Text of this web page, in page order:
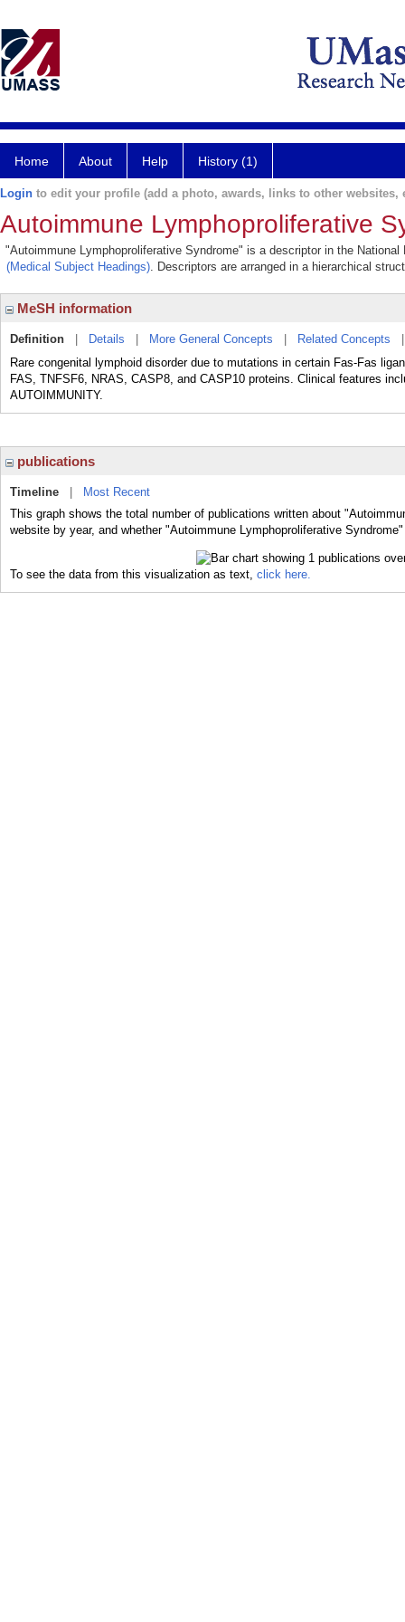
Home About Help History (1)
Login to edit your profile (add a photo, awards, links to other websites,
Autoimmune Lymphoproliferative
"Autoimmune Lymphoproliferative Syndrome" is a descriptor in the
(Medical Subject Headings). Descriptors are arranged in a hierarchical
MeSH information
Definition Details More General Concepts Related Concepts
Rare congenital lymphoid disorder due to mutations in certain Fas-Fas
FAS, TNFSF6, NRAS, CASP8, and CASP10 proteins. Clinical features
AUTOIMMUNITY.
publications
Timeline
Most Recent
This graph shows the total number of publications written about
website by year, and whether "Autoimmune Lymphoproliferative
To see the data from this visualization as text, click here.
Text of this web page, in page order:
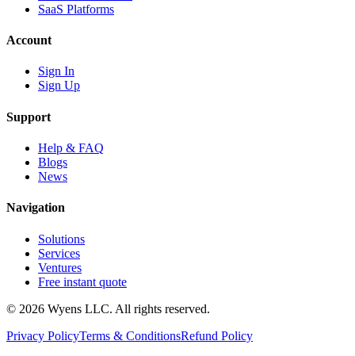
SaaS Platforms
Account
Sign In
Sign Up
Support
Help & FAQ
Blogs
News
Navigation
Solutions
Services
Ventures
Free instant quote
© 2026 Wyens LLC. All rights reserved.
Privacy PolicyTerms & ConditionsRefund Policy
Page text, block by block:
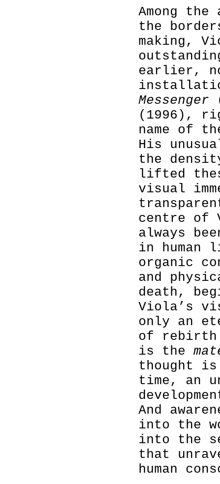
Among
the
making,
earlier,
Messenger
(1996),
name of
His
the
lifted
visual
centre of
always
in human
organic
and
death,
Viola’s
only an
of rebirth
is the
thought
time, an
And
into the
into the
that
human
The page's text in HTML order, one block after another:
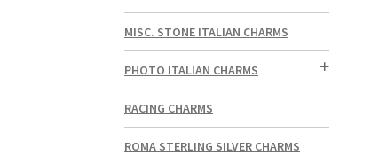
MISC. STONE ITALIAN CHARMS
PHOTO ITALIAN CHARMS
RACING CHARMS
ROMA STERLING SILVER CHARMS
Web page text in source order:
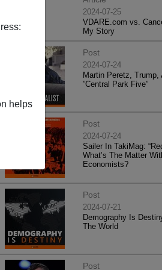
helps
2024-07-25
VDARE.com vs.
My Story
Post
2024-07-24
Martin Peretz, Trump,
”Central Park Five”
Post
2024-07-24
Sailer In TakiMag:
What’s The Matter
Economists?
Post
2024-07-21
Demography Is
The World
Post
=-=-=-=-=
● **About this task**
Write out exactly and only the lines that run from the start of the data above through the line containing "ROMA STERLING SILVER CHARMS", leaving the pictures out.

● **Exercise solution**
Text of this web page, in page order:
Home About Help History (1)
Login to edit your profile (add a photo, awards, links to other websites,
Autoimmune Lymphoproliferative
"Autoimmune Lymphoproliferative Syndrome" is a descriptor in the
(Medical Subject Headings). Descriptors are arranged in a hierarchical
MeSH information
Definition Details More General Concepts Related Concepts
Rare congenital lymphoid disorder due to mutations in certain Fas-Fas
FAS, TNFSF6, NRAS, CASP8, and CASP10 proteins. Clinical features
AUTOIMMUNITY.
publications
Timeline
Most Recent
This graph shows the total number of publications written about
website by year, and whether "Autoimmune Lymphoproliferative
To see the data from this visualization as text, click here.
Text of this web page, in page order:
SaaS Platforms
Account
Sign In
Sign Up
Support
Help & FAQ
Blogs
News
Navigation
Solutions
Services
Ventures
Free instant quote
© 2026 Wyens LLC. All rights reserved.
Privacy PolicyTerms & ConditionsRefund Policy
Page text, block by block:
Among
the
making,
earlier,
Messenger
(1996),
name of
His
the
lifted
visual
centre of
always
in human
organic
and
death,
Viola’s
only an
of rebirth
is the
thought
time, an
And
into the
into the
that
human
The page's text in HTML order, one block after another:
MISC. STONE ITALIAN CHARMS
PHOTO ITALIAN CHARMS
RACING CHARMS
ROMA STERLING SILVER CHARMS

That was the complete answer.